Book Read Free

Across the Table

Page 3

by Linda Cardillo


  Maybe that was what Chaguaramas changed about me. I didn’t have those routines to fall into. Sometimes on my days off, especially toward the end when Al was working nonstop to finish the air base, I climbed by myself to the top of the plateau past the housing compound. From there I could see the Caribbean and forget myself in the endless vista of sea and sky. Close in, of course, were the battleships and tenders, an ominous reminder that we were at war. The harbor was as busy and congested as Boston. But if I looked up and off to the right, beyond the gray metal hulls and camouflage netting that disguised the glint of guns, I saw only open sea, and it opened up my heart.

  I wished the rest of the world could feel this, instead of bombing cities.

  There were other things I experienced at Chaguaramas. Imelda and her family, for instance. Her husband, Buddy, who played drums at a club in Port of Spain and delivered ice in his wooden wagon. Their daughters Jane and Margaret and their children, who ran around Imelda’s garden and climbed into her ample lap.

  I’d never been around black people before, had never seen them with their families. The first time Imelda offered me a cup of coffee, I have to admit I hesitated. A lot of the merchants in Port of Spain treated the navy people like invaders, intruders. But Imelda, up in her village—after her surprise at my sudden appearance the day I went looking for fresh vegetables—took an interest in me. Maybe I needed some mothering in those early months away from my family and she understood that. She didn’t pressure me that first time, when she offered and I made an excuse not to stay and sit with her. But then I felt foolish. What was I afraid of? That someone would see and think I was doing something wrong? I usually don’t care what other people think. So the next time she asked, I said yes.

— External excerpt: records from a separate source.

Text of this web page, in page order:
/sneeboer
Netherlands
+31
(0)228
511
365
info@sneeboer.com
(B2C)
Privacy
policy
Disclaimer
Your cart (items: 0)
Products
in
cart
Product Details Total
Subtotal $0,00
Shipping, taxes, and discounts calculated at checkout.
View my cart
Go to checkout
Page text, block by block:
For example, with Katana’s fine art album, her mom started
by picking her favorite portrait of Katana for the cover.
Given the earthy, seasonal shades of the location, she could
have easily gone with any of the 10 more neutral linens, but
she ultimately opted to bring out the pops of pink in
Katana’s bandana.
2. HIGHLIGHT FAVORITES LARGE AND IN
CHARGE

  Imelda’s coffee was strong and sweet, like Mama’s. Black coffee—espresso—was what Mama made for Papa after dinner. One demitasse with a shot of anisette and a twist of lemon peel is how he liked it. But in the afternoons, after she’d finished the laundry, the cleaning and the marketing and before she started dinner, Mama sat with her cup of “American coffee.” She learned how to use the grinder at the A&P and brought home a bag that took her a month to use up. Sometimes she sat with her sister and visited. But more often than not, she enjoyed her coffee alone, listening to the radio.

  At Imelda’s table I felt like I was in my mother’s kitchen. If I’d told anyone back home that, they would’ve thought I was crazy. Even the girls in the compound never went to the village.

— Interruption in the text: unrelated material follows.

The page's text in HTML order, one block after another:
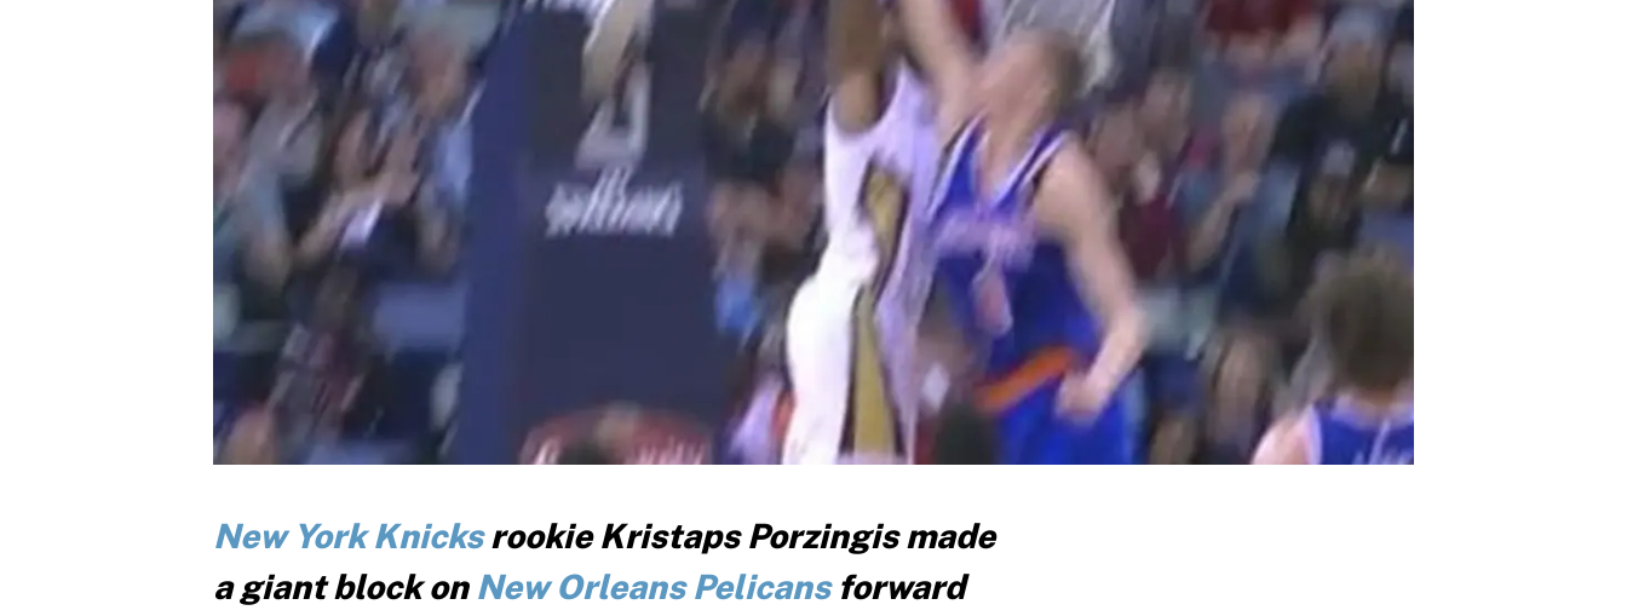
New York Knicksrookie Kristaps Porzingis made
a giant block on New Orleans Pelicansforward

  “Rose, honey,” Imelda would ask, “have you written to your mama lately? If Margaret or Jane and my grandbabies were so far away from me I don’t think I could stand it.” She fanned herself with an old catalog while she poured us both a cup.

  Mama never learned to read, but I wrote her a letter every week. My brother Jimmy read them to her. She sent me photographs each month holding up one of my letters.

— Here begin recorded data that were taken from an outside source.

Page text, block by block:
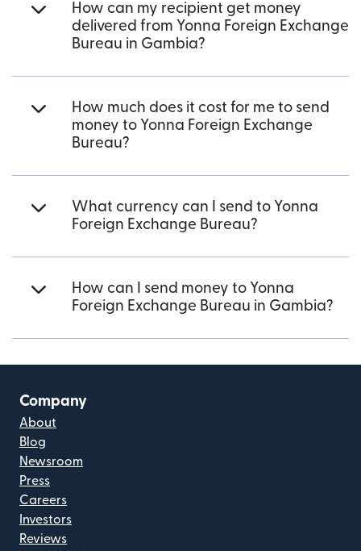
How can my recipient get money
delivered from Yonna Foreign Exchange
Bureau in Gambia?
How much does it cost for me to send
money to Yonna Foreign Exchange
Bureau?
What currency can I send to Yonna
Foreign Exchange Bureau?
How can I send money to Yonna
Foreign Exchange Bureau in Gambia?
Company
About
Blog
Newsroom
Press
Careers
Investors
Reviews

  Her not being able to read made me realize how cut off she must’ve been from her own family when she left Italy. At least I knew we weren’t going to be in Trinidad forever. But I wondered if I could’ve done what she did—leave everything and build a new life from nothing.

  Motherhood

  ALBERT DANTE, JR., was born on Thanksgiving Day at Boston Lying-In Hospital. It was Patsy, my maid of honor, who got me there, calling a taxi when my water broke and pain ripped through me. It hadn’t been an easy pregnancy. I threw up for five months; I gained forty pounds and spent the last six weeks propped up at night with pillows because the heartburn was so bad. But I wrote none of that to Al. I wrote instead about the first time I felt the baby move, a flutter that felt like he was pushing off the inside of my belly as if it were the end of a swimming pool. I wrote about the shower the girls at the office gave me, the bassinet I’d found at Jordan Marsh that just fit in my room, the blanket Al’s mother had crocheted. I didn’t write about how terrified I was to give birth. Al had plenty of his own to be terrified about.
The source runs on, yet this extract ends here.